---------- Records for this task

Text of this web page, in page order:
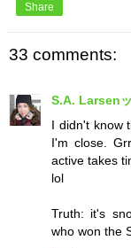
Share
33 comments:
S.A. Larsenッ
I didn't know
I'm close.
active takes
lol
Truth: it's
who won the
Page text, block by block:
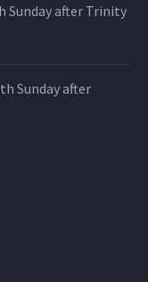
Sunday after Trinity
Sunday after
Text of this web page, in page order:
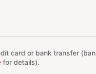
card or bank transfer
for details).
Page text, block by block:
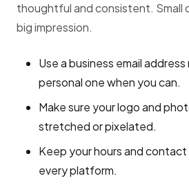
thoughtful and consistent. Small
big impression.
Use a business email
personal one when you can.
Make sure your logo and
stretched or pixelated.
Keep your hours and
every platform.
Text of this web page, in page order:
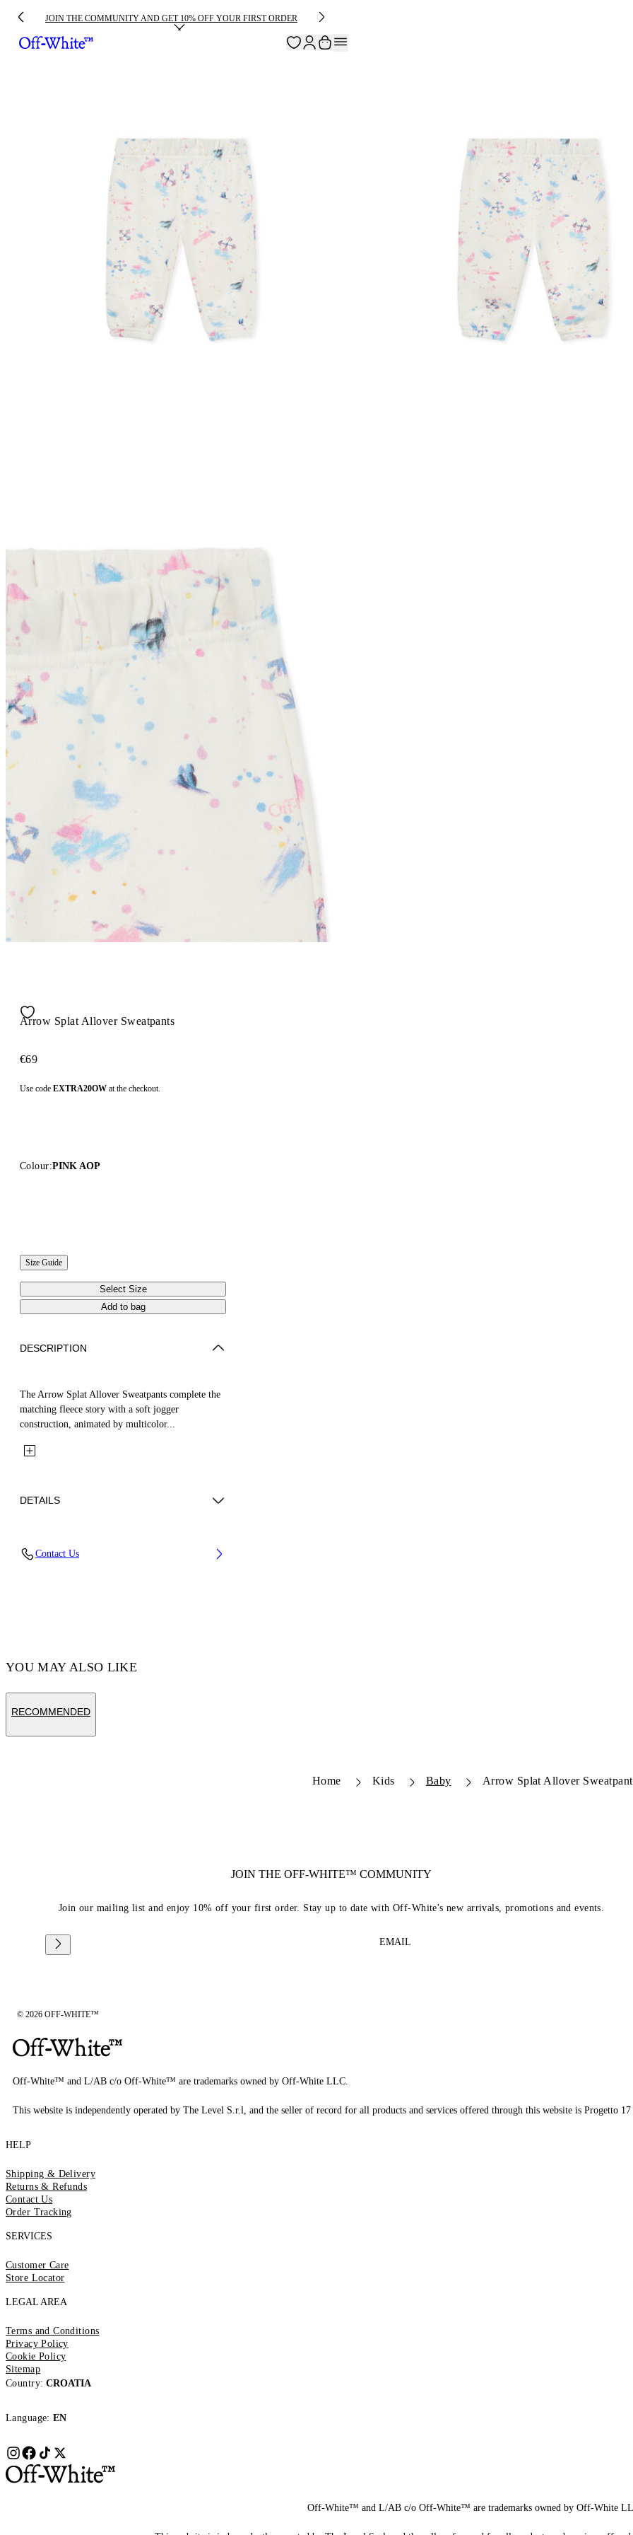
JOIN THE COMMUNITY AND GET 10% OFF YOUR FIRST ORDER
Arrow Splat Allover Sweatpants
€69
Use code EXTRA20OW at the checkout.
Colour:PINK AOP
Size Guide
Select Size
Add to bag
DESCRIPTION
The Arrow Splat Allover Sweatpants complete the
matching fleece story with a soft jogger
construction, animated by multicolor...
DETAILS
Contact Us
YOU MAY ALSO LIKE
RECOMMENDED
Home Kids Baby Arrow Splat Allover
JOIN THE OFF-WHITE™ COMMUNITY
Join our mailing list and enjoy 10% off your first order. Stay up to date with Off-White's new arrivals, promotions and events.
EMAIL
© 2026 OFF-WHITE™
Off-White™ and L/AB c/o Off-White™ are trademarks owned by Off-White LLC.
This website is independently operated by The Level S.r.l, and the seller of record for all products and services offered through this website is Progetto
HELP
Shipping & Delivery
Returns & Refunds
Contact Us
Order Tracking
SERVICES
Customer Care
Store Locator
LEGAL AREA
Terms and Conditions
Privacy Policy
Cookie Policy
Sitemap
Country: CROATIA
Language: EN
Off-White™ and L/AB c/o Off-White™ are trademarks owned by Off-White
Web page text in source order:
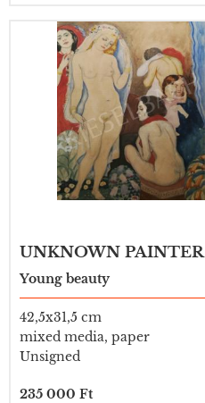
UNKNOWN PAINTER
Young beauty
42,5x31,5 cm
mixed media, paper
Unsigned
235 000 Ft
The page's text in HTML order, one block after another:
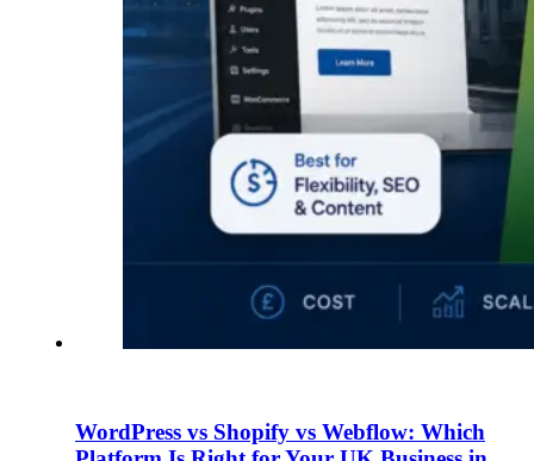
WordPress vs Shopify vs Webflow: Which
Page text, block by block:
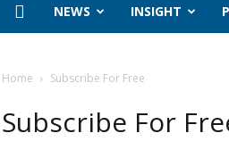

--------------------

• Work request
Each line from the one holding "Web page text" down to the end of the records is to be reproduced unaltered, and the pictures are to be omitted.

• Final answer
Web page text in source order:
UNKNOWN PAINTER
Young beauty
42,5x31,5 cm
mixed media, paper
Unsigned
235 000 Ft
The page's text in HTML order, one block after another:
WordPress vs Shopify vs Webflow: Which
Page text, block by block:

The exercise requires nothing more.